The cube has date filters set up that specify the month & year (they get more specific, but finer levels aren't used).
The rows will list individual projects, and the values can reflect 2 measures: one that reflects the average score for the date range, and another that reflects the number of observations the average is based on.
I would like to create a calculated measure that will display the average score for each project as long as 2 criteria are met:
There is a minimum of 100 observations for the whole date range
there are no months with zero observations across the date range specified in the pivottable.
I should also clarify that the date ranges I use will vary and length, and will not always end with the most recent month, but they will always be in increments of whole months.
I'm part of the way there, as a calculated measure based on this will provide me with the average only if there are enough observations for the date range:
IIF([Measures].[OBSERVATIONS]>=100,[Measures].[AVERAGE],"^^")
Now, I need to add the criteria of no months with zero observations.
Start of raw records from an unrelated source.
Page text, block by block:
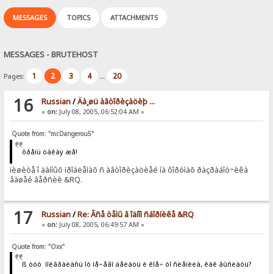
MESSAGES TOPICS ATTACHMENTS
MESSAGES - BRUTEHOST
Pages: 1 2 3 4 ... 20
16 Russian/Äà¸øü àâòîðèçàöèþ ...
« on:July 08, 2005, 06:52:04 AM »
Quote from: "mr.Dangerou5"
õðåíü òàêàÿ æå!
ïèøèòå î äàííûõ ïðîáëåìàõ ñ àâòîðèçàöèåé íà ôîðóìàõ ðàçðàáîò÷èêà
âàøåé âåðñèè &RQ.
17 Russian/Re: Âñå òåìû â îäíîì ñáîðíèêå &RQ
« on:July 08, 2005, 06:49:57 AM »
Quote from: "Oxx"
ß òóò ïîèãðàëàñü îò íå÷åãî äåëàòü è êîå÷ òî ñëåïèëà, êàê âûñëàòü?

I have attempted to use COUNT(), but in this form it ignores the date range set in the pivottable and returns a count of all of the months there is any value for the project, including zeros.
COUNT(([Calendar].[Calendar].[Month],[Measures].[OBSERVATIONS]),EXCLUDEEMPTY)
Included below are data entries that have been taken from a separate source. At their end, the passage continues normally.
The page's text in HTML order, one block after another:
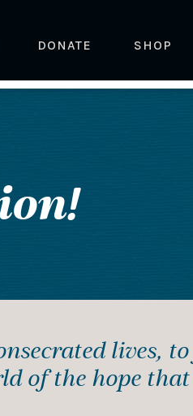
DONATE SHOP
lives,
of the hope
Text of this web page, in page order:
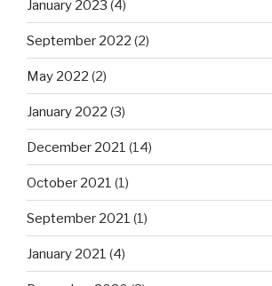
January 2023 (4)
September 2022 (2)
May 2022 (2)
January 2022 (3)
December 2021 (14)
October 2021 (1)
September 2021 (1)
January 2021 (4)
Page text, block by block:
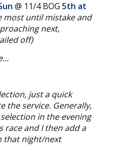
@ 11/4 BOG 5th at
most until mistake and
next,
off)
just a quick
the service. Generally,
in the evening
race and I then add a
that night/next
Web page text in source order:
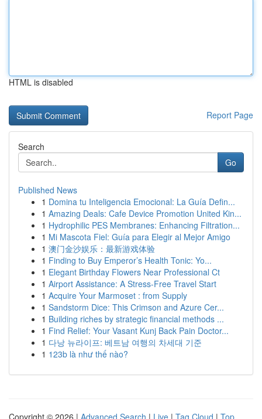
HTML is disabled
Report Page
Search
Go
Published News
1 Domina tu Inteligencia Emocional: La Guía Defin...
1 Amazing Deals: Cafe Device Promotion United Kin...
1 Hydrophilic PES Membranes: Enhancing Filtration...
1 Mi Mascota Fiel: Guía para Elegir al Mejor Amigo
1 澳门金沙娱乐：最新游戏体验
1 Finding to Buy Emperor’s Health Tonic: Yo...
1 Elegant Birthday Flowers Near Professional Ct
1 Airport Assistance: A Stress-Free Travel Start
1 Acquire Your Marmoset : from Supply
1 Sandstorm Dice: This Crimson and Azure Cer...
1 Building riches by strategic financial methods ...
1 Find Relief: Your Vasant Kunj Back Pain Doctor...
1 다낭 뉴라이프: 베트남 여행의 차세대 기준
1 123b là như thế nào?
Copyright © 2026 | Advanced Search | Live | Tag Cloud | Top

I tried determining the lowest number of observations in a month using this expression, but again it ignores the date range, and does not reflect empty cells:
MIN([Calendar].[Calendar].[Month],[Measures].[OBSERVATIONS])
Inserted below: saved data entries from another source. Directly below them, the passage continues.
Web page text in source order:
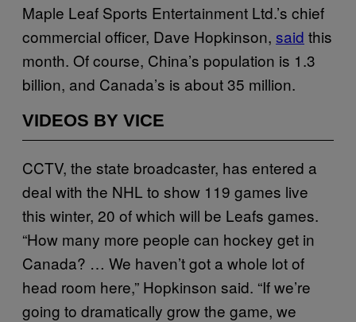
Maple Leaf Sports Entertainment Ltd.’s chief
commercial officer, Dave Hopkinson, said this
month. Of course, China’s population is 1.3
billion, and Canada’s is about 35 million.
VIDEOS BY VICE
CCTV, the state broadcaster, has entered a
deal with the NHL to show 119 games live
this winter, 20 of which will be Leafs games.
“How many more people can hockey get in
Canada? … We haven’t got a whole lot of
head room here,” Hopkinson said. “If we’re
going to dramatically grow the game, we
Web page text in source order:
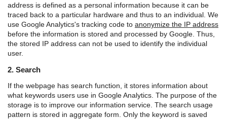
address is defined as a personal information because it can be
traced back to a particular hardware and thus to an individual. We
use Google Analytics's tracking code to anonymize the IP address
before the information is stored and processed by Google. Thus,
the stored IP address can not be used to identify the individual
user.
2. Search
If the webpage has search function, it stores information about
what keywords users use in Google Analytics. The purpose of the
storage is to improve our information service. The search usage
pattern is stored in aggregate form. Only the keyword is saved

I think CurrentMember is what I need to include, but I can't get it to work for me.
Assuming it's relevant, and I'm not sure the best way to explain the calendar hierarchy, so this reflects what I have:
The first calendar listing is the one used to filter the pivot table data, and it is also pulled into the mdx expressions above.
EDIT:
Thanks #SouravA for the reply. I tried a few things, and given that formatting in comments is limited, here's a rundown of what I did.
I'm getting an error message that says "Query(1,35) Parser: The syntax for 'WITH' is incorrect"
to make sure I'm using this correctly:
After making the changes below, I pasted the whole thing into the MDX: window from the 'calculated measures' tool in Excel.
I of course changed OBSERVATIONS and AVERAGE to the variable names in my cube.
I changed '[Project].[ProjectCode]' to '[Project].[ProjectName]', which is how my cube is set up.
On '[NewMeasure]' I changed it to the name I am using for the calculated measure.
on '[your cube]' I've tried a couple different things; the cube reference I use in the cube formulas in excel looks like this: 'Cubename NormativeCube', so I tried pasting that in the brackets with and without quotes, leaving the NormativeCube part off, and doing all that without the brackets.
I also modified the last line after 'WHERE' to reflect date ranges like this:
'[Calendar].[Calendar].[Month].&1&[2015]:[Calendar].[Calendar].[Month].&[12]&[2015]'
I've also set that as '[Calendar].[Month].[Month].&1:[Calendar].[Month].[Month].&[12]'
Also, one more question; will this work for any date range, or is it intended to be specified in the MDX? I need it to function based on the date range set by the cube filters.
EDIT 2:
I just needed to tweak this a tad by changing the '> 0' to '= 0', as the original solution only showed the average for those that did not have data for each month in the date range, and adjust one of the calendar set expressions or whatever.
IIF
(
[Measures].[OBSERVATIONS]>=100
AND
COUNT
(
FILTER
(
EXISTS
(
[Calendar].[Calendar].[Month].MEMBERS
,EXISTING [Calendar].[Calendar].[Month].MEMBERS
)
,[Measures].[OBSERVATIONS] = 0
)
) = 0
,[Measures].[AVERAGE]
,"^^"
)
EDIT 3:
Found a limitation;
the measure only works if the date range defined for the cube is in a whole increment of the calendar hierarchy; i.e. a single month, a single quarter, or a single year. doing 2 months, 2 quarters, 2 years, or breaking across 2 quarters or years will return the False outcome from the IIF() expression.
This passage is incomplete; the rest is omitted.